The line of division, which Marx seems to emphasise, runs between the utopias of the early Socialists and Communists and the ideologies of bourgeois humanitarians on the one hand, and the fatalist economists and the scientific representatives of the proletarian class on the other. While the former make an abstraction of the contradictions in actual reality and have a philosophic formula at their elbow as a remedy for every evil, the latter tackle hard facts and examine economic relations without embellishing them with phraseology, though from mutually exclusive viewpoints, corresponding to the antagonistic character of historical development.

The distinction drawn by Marx is of a logical nature. The contrast between utopian thinking and the apprehension of the ‘real world’ is finally reducible to the separation of factual statements and value judgments. While Marx emphasised the errors and illusions bound to arise from their confusion, he implied that there was a way of reuniting them by discovering the ‘laws of the movement of history’. It should be observed that this Marxian belief in ‘scientific politics’ combined the Hegelian idea of history being reducible to a system of laws with the conviction of French positivism. It was Comte’s belief that problems of conduct can be solved scientifically, once a science of morals is based on sociology and politics is transformed into an applied science of morals. This was the meaning of Comte’s dictum that ‘there is no liberty of judgment in astronomy or physics, and that there will be none in politics once sociology has been perfected’ [1067].

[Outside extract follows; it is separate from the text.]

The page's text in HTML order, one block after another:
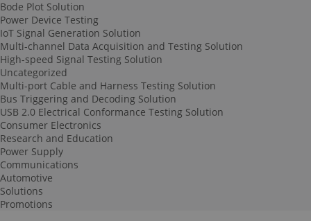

The Marxist-Leninist doctrine of ideology has codified the views of Marx expounded in or underlying The German Ideology. It accepts the thesis that all thinking about socio-cultural matters is socially or existentially determined. In the sociology of knowledge this is the premiss from which the conclusion is reached that all socio-cultural thinking has a relational structure; its assertions cannot be formulated absolutely, but only relatively, in terms of the ‘perspective’ of a given situation[1068]. Marxist-Leninists deny this conclusion. Although the determination of thought by the social conditions of the thinker implies that the social sciences should be included in the sphere of superstructure rising over the material substructure, that is, in the sphere of ideology in the neutral sense of this term, the premiss fails to provide the criteria of validity and condemns the social sciences to a vicious relativism. There are qualitative differences in social and historical settings from which social reality is viewed. The qualitative differences in various perspectives and their corresponding outlooks result from the ‘laws of motion’, to which changes of the material determinants conform. While the perspective of a decaying class is bound to lead to diverse systems of illusions, conscious or unconscious falsifications, or ideology in the pejorative sense of this term, the perspective of rising classes leads to a scientific ideology, a faithful and objectively valid reflection of social reality. This is the essential point of the dual theory of ideology already mentioned, epitomised in the often repeated dictum that only Marxist-Leninist ideology, the ideology of the revolutionary class, is scientific.

The dual theory of ideology has some obvious logical flaws, which, for the moment, it is enough to mention in passing. To suppose that the conditions of the origin of an idea are decisive for even relevant to its logical validity and material truth is to commit the genetic fallacy. The dual theory of ideology cannot be upheld unless the genetic fallacy is ignored[1069]. Furthermore, the theory is scientifically meaningless. A Marxist-Leninist insists that only he knows the truth and that only he has access to the criteria by means of which his claim can be evaluated. This means that he excludes and invalidates any criticism in advance and thus makes his statement unchallengeable by definition. There is no public evidence to support his view, and he does not need any. For the same reason his statement is scientifically meaningless. For in science all evidence is public. A statement untestable by public evidence forms no part of science. It can be said that in a certain sense the dual theory of ideology is anti-Marxian. For one of the constitutive ideas of Marxian thought was the identification of valid knowledge with scientific knowledge.

The dual theory of ideology was established by Lenin and made by Stalin into one of the official dogmas of Marxism-Leninism. Transplanted to Poland, it ruled supreme for a few years there, but at present it is no longer considered as a satisfactory solution of the problems raised by the social determination of socio-cultural thinking. The revision of the dogma has been initiated by the publication of Stalin Marxism and Problems of Linguistics. To explain Stalin’s unintended contribution to this particular revisionist trend in Marxist-Leninist, some peculiar features of the reception accorded to Marxism and Problems of Linguistics in Poland must be considered.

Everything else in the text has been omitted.